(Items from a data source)
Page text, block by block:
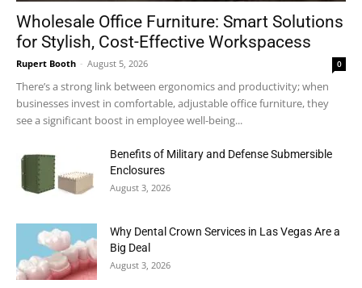
Wholesale Office Furniture: Smart Solutions
for Stylish, Cost-Effective Workspacess
Rupert Booth - August 5, 2026 0
There’s a strong link between ergonomics and productivity; when
businesses invest in comfortable, adjustable office furniture, they
see a significant boost in employee well-being...
Benefits of Military and Defense Submersible
Enclosures
August 3, 2026
Why Dental Crown Services in Las Vegas Are a
Big Deal
August 3, 2026

Problem details:
Give back the records above exactly, with no pictures.

Task output:
Page text, block by block:
Wholesale Office Furniture: Smart Solutions
for Stylish, Cost-Effective Workspacess
Rupert Booth - August 5, 2026 0
There’s a strong link between ergonomics and productivity; when
businesses invest in comfortable, adjustable office furniture, they
see a significant boost in employee well-being...
Benefits of Military and Defense Submersible
Enclosures
August 3, 2026
Why Dental Crown Services in Las Vegas Are a
Big Deal
August 3, 2026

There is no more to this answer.